Shared V/J gene usage: Require identical V-gene and J-gene calls for the relevant chain.
Matched junction length: Require identical CDR3 amino-acid length within each V/J bin.
CDR3 similarity threshold: Cluster sequences by CDR3 amino-acid sequence similarity using a Hamming-distance criterion, requiring ≥85% amino-acid identity.
Handling incomplete receptors: Clonotype cells lacking an unambiguous productive chain using the available productive chain only, excluding them from analyses requiring paired heavy+light definition.
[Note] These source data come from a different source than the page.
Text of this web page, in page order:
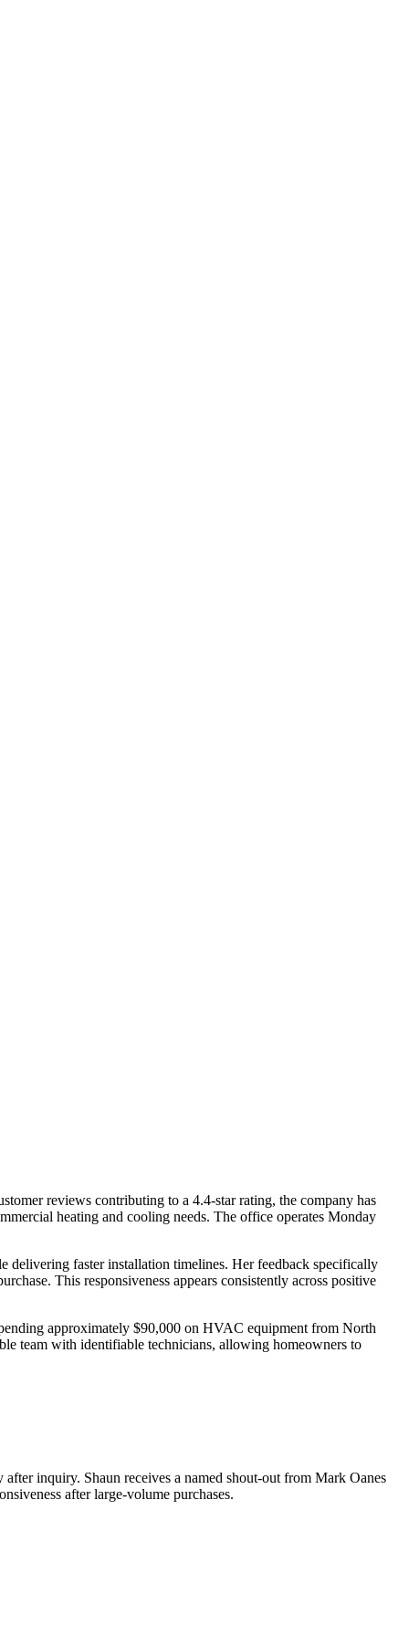
reviews contributing to a 4.4-star rating, the company has
heating and cooling needs. The office operates Monday
delivering faster installation timelines. Her feedback specifically
This responsiveness appears consistently across positive
approximately $90,000 on HVAC equipment from North
team with identifiable technicians, allowing homeowners to
inquiry. Shaun receives a named shout-out from Mark Oanes
after large-volume purchases.
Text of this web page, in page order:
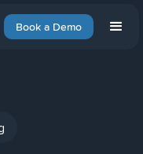
Book a Demo
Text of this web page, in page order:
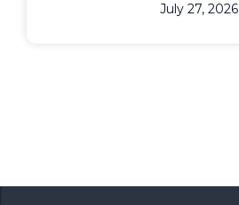
July 27, 2026
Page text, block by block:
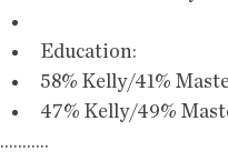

Diversity was quantified from the resulting clonotype frequency tables (counts of cells per clonotype within each sample/timepoint/condition). Clonal expansion was summarised by the distribution of clone sizes (e.g., unexpanded singletons versus expanded clones), and repertoire diversity was computed using standard clonotype-based diversity metrics (e.g., Shannon entropy and/or Simpson diversity) on depth-normalised clonotype tables to enable fair comparisons across samples.

Somatic hypermutation analysis

The basic mutation load is quantified by using the ‘pp.quantify_mutations’ in Dandelion which is a wrapper of SHaZam’s basic mutational analysis. It sums all mutation scores (heavy and light chains, silent and replacement mutations) for the same cell.